The “Marikana” wage settlement:   The following is a summary from one of my reports:  “At the time of the injury claimant was employed by Lonmin Platinum Mines as an underground rock drill operator earning a basic salary of R50400 per year.  In addition there was a housing allowance of R21240 per year, a medical aid subsidy of R5436 per year, performance bonuses averaging R20811 per year, and a pension subsidy of 14,83% of the annual basic salary.

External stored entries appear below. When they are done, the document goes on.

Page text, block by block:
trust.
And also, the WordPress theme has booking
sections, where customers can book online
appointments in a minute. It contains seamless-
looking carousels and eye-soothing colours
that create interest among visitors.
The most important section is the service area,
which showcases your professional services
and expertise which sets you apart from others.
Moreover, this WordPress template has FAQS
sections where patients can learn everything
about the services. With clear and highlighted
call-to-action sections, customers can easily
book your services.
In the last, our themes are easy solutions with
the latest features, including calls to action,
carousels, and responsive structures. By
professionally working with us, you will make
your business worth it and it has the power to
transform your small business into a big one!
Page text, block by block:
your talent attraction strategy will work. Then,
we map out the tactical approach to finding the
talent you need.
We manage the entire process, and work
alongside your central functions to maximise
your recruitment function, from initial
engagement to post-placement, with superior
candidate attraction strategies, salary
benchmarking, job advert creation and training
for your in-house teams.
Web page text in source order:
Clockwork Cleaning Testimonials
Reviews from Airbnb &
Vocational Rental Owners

“The Marikana wage strike started on 10 August 2012. Had claimant not been injured he would probably have been involved. The shootings took place on 16 August 2012. Agreement on a wage settlement was not concluded until 14 June 2014 with wage increases backdated to 1 October 2013. The strikers received nil pay from January 2014 to May 2014. Having regard to the settlement figures I have assumed even compound increases to a “guaranteed package” of R135372 per year from October 2012; R151752 per year from October 2013; R166224 per year from July 2014; and R180900 per year from July 2015. I have assumed that the “guaranteed package” includes housing, medical aid, and pension. In addition I have assumed performance bonuses of R20811 per year in terms of rand values in 2010.

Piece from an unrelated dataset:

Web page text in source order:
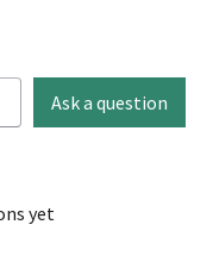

Intestate minimum for a widow:   The widow in an intestate estate is entitled to a child’s share subject to a minimum of R250000.  Prior to 24 November 2014 it was a minimum of R125000.  This is frequently relevant to claims for loss of support because the Assessment of Damages Act 9 of 1969 requires that life insurance and pension benefits be ignored when calculating the deduction for acceleration.  This means that notional inheritances need to be calculated after excluding the life insurance and pension benefits from the calculation.  Quite often the notional intestate inheritances of the children reduce to nil and only the widow has a reduced notional inheritance for which the accelerated value needs to be deducted (for more detail see Quantum Yearbook 2017 at 103-104).

Death, divorce and remarriage:   In Ongevallekommissaris v Santam 1999 1 SA 251 (SCA) at 262I it was ruled that “in die geval van weduwees wat reeds weer getroud is ten tye van die verhoor, die werklike voordeel wat hulle uit die tweede huwelik trek in berekening gebring word, terwyl in ander gevalle ‘n bedrag of ‘n persentasie van die bruto verlies afgetrek word wat die moontlikheid van hertroue verteenwoordig.”  

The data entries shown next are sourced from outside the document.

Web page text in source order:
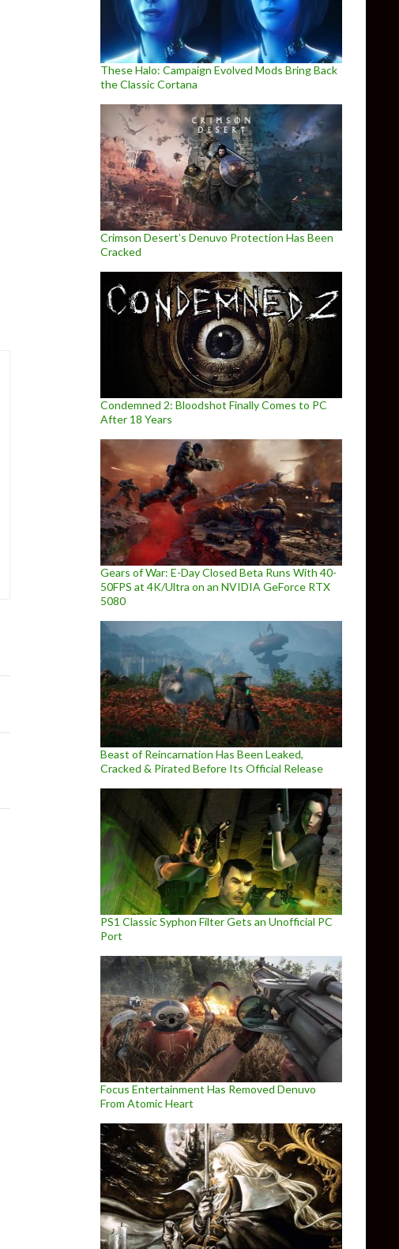
These Halo: Campaign Evolved Mods Bring Back
the Classic Cortana
Crimson Desert’s Denuvo Protection Has Been
Cracked
Condemned 2: Bloodshot Finally Comes to PC
After 18 Years
Gears of War: E-Day Closed Beta Runs With 40-
50FPS at 4K/Ultra on an NVIDIA GeForce RTX
5080
Beast of Reincarnation Has Been Leaked,
Cracked & Pirated Before Its Official Release
PS1 Classic Syphon Filter Gets an Unofficial PC
Port
Focus Entertainment Has Removed Denuvo
From Atomic Heart

Sometimes by the time of trial the widow has remarried and dissolved that remarriage.  In such cases there will be a past deduction for remarriage having regard to the actual support she enjoyed, if any, during her brief marriage.  There may also be a deduction for her future prospects of concluding a further marriage.  Another conclusion from this ruling is that the earnings of the new husband are relevant to the deduction, be they substantial or minimal.  Some widows take up gainful employment after the death and then remarry in circumstances where they earn more than their new husband.  It seems that her earnings will be ignored as regards the support she expected from her deceased husband (Nochomowitz v Santam 1972 1 SA 718 (T); Nochomowitz v Santam 1972 3 SA 640 (A)), but will be taken into account as regards the deduction for remarriage.

Support by tacit agreement:   In this matter the spouses divorced and then reconciled and were cohabiting at time of his death together with their child O and her child T by another man.  It was held that there was a duty of support by the deceased to T by reason of a tacit agreement to provide support.  Compensation for loss of support awarded (Engela v RAF 2016 (1) SA 214 (GJ)).   This ruling is authority to treat all children in the family as equal drawers of support regardless of parentage.

Dating of expert reports:  There is an unfortunate practice followed by some expert witnesses whereby a revised or updated report is given the same date as the original report in the matter.  Often this is done with no indication that there is a different original report with the same date.  This is hugely confusing and leads to some serious errors by parties relying on those reports.  I express the hope that this practice will cease.